A nighttime light and sound show during Homecoming Weekend put a new light on Dallas Hall. Images of wild mustangs galloped across the Main Quad to celebrate SMU Ignited: Boldy Shaping Tomorrow.

In addition to Ford and SMU Board of Trustees Chair Robert H. Dedman, Jr., ’80, ’84, campaign co-chairs include trustees Michael M. Boone, ’63, ’67; Kelly Hoglund Compton, ’79; Ray L. Hunt, ’65; David B. Miller, ’72, ’73; Caren H. Prothro; and Carl Sewell, ’66. Ford, Hunt, Prothro and Sewell have been partners with Turner in SMU fundraising since the University’s first campaign launched in 1997. Find out more about campaign leadership and the 100-volunteer SMU Ignited organization at

As higher education continues to be a major factor in economic mobility, the ability of SMU to offer more aid to students in the North Texas region based on financial need can create positive economic ripples in their communities and in the region as a whole.
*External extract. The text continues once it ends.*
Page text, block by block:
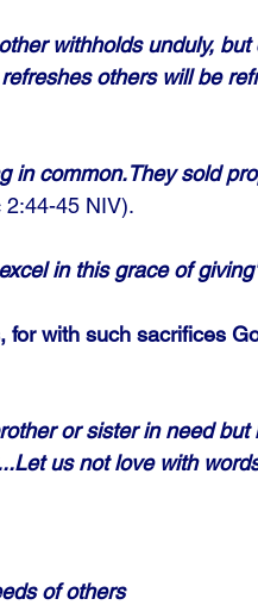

“SMU’s economic impact on the Dallas economy is already $7 billion a year,” says Dale Petroskey, president and CEO of the Dallas Regional Chamber of Commerce. “This new campaign will allow SMU to add even more to improve our community, and by providing more scholarships, will give many more educational opportunities for local students who otherwise would not be able to attend SMU. It’s exciting to see SMU’s continuing commitment to invest to fuel both the human capital and the economic engine of Dallas.”
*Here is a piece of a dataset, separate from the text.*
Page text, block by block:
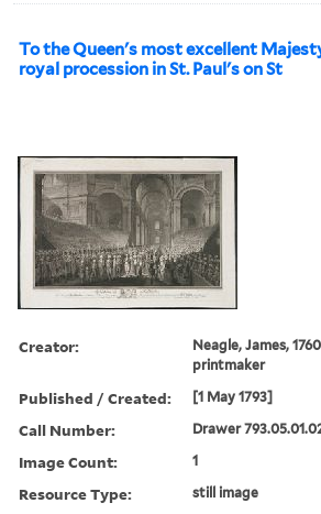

The pledge to raise $450 million for underserved students includes plans to provide academic and social support — including for those whose parents did not attend college — to ensure successful graduation and retention rates. The additional scholarship support is also expected to contribute to campus diversity.

While SMU has long been an exemplary teaching institution, the University’s growing research portfolio is drawing international recognition and creates new opportunities for partnerships in and around Dallas. Building the University’s capability to hire star-quality research faculty and provide them with the resources they require, including post-doctoral staff, is a major component of this new campaign. The gift creating the Moody School of Graduate and Advanced Studies in November 2019 was a signature investment in both graduate education and research.

“Research is essential to SMU’s ability to make an impact through technology,” says Rich Templeton, chairman, president and CEO of Texas Instruments and an SMU trustee. “Building a strong future for our community requires comprehensive education and robust research opportunities. Providing greater access for students and better support for PhD research makes an impact that goes far beyond the SMU campus.”

SMU has a 10-year plan to achieve inclusion in the most prestigious research category available to American universities — the Carnegie Commission on Higher Education’s R1 classification, which is awarded to those universities with the highest levels of research. The framework created by the Carnegie Commission measures research activity by a variety of factors, including research expenditures, number of research doctorates awarded and number of research-focused faculty members. The classification is based entirely on publicly available data and not on qualitative peer or expert assessments. SMU currently holds the Carnegie Commission’s R2 status for high research activity, having advanced past 55 other universities since 2005 on the road to R1 status.